David M. Mann - Johnson Rice & Company, L.L.C., Research Division

Great. Oded or Michael, if you could talk about Steele's for a moment, can you elaborate on what your -- on the overall performance there, what was the loss in '12? What you think the improvement might be in '13, and what's the breakeven point there?

Michael L. Glazer

Sure, I'm going to have Ed -- Ed, he's -- we're all responsible for Steele's, but I'm going to have Ed answer that, he's great, works directly to it [ph].

Edward J. Record

David, we're really happy with the progress we made in Steele's. We continue to augment and strengthen the team there. We went into this year doing business with about 400 vendors. We're now doing business with over 1,200 vendors. We continue to see the sales increase month-over-month. We have actually a pretty good -- very good December, and we've seen the sales strengthen, January and February. So we're feeling pretty good about where we are right now. We want to continue to make progress and continue to let that kind of digest through the spring season, and we'll decide how we roll out there as we move forward. It was dilutive last year to our earnings. It was less than 10% of our earnings dilution. I don't think we want to give the exact number. And the breakeven is really dependent on how quickly we roll it out, but if we start ramping up stores this year, we think we can be breakeven towards the end of 2014.

David M. Mann - Johnson Rice & Company, L.L.C., Research Division

That's very helpful. One last question. Michael, in your prepared remarks, you've talked about your strength or the improved performance in larger markets. Given that Stage is seen as a small-market concept, are you opening the door towards expansion in larger markets? And if so, maybe you can elaborate on what you're seeing there.

Michael L. Glazer

Sure. I made that -- you're right, David, I did make that point because I think it's an important one in the sense that Stage is pretty much -- the strategy for the last couple years has been pretty much just going to cities there were 50,000 population and less. And I think what we've seen this year with the improvement in the merchandising and the marketing and, frankly, the store execution is that we can do quite well in these markets that just go to the next up, if you will. So remember, my definition is -- of a large market, or Stage definition, is 150,000 population. So you're talking about cities like out of Chattanooga or -- I mean, you're not -- we're not talking Chicago, New York or Atlanta, so to speak. But I think that we have shown now our ability to produce and to really outperform in those cities, and that opens up a whole new opportunity as we move forward.
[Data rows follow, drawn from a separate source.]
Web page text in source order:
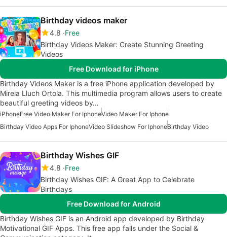
Birthday videos maker
4.8 Free
Birthday Videos Maker: Create Stunning Greeting
Videos
Free Download for iPhone
Birthday Videos Maker is a free iPhone application developed by
Mireia Lluch Ortola. This multimedia program allows users to create
beautiful greeting videos by…
iPhoneFree Video Maker For IphoneVideo Maker For Iphone
Birthday Video Apps For IphoneVideo Slideshow For IphoneBirthday Video
Birthday Wishes GIF
4.8 Free
Birthday Wishes GIF: A Great App to Celebrate
Birthdays
Free Download for Android
Birthday Wishes GIF is an Android app developed by Birthday
Motivational GIF Apps. This free app falls under the Social &

One of the things we haven't talked about is that we have just hired a new Senior Vice President of Real Estate, and I'm excited about his coming onboard, and I think he'll bring some -- just some new vigor and enthusiasm to our whole real estate moving forward.

David M. Mann - Johnson Rice & Company, L.L.C., Research Division

And just one last clarification. So with the store base that you have now, what's the current potential that you see for number of stores?

Michael L. Glazer

At this point, David, I wouldn't go beyond the 1,100 that we've continued to talk about. But as soon as we -- after we test a few of these other markets and so forth, it wouldn't surprise me that we can increase that number significantly. But we'll see. One step at a time. We got to test a few of these and make sure that our thoughts are correct here.

Oded Shein

Yes, David, just a reminder that the small-town stores performed very well in 2012, with almost a 5% comp, so we were very happy about those, too. We're not ditching them.

Operator

And our next question comes from Bob Drbul from Barclays.

Robert S. Drbul - Barclays Capital, Research Division

Just a couple questions for you. On -- and you talked about the gains from J.C. Penney. In your 2% to 4% comp line for the year, how much of your plans are on the sustainability of those J.C. Penney? What do you have in your 2% to 4% comp from those markets that you had significant, I think, 300-basis-point gains in your comps?

Michael L. Glazer

Sure. As far as from a plan standpoint, 0 because frankly, we don't have any better idea than anybody else what's going to go on at Penney's. And frankly, Bob, our strategy here is just to continue to do our thing. I think we know what it takes, from our standpoint, to -- from a merchandising and marketing and store execution standpoint. And so when we say 2% to 4%, that frankly doesn't involve any potential gain in those 120 markets where we go head-to-head with Penney's. It's -- frankly, we just can't predict what that situation will bring.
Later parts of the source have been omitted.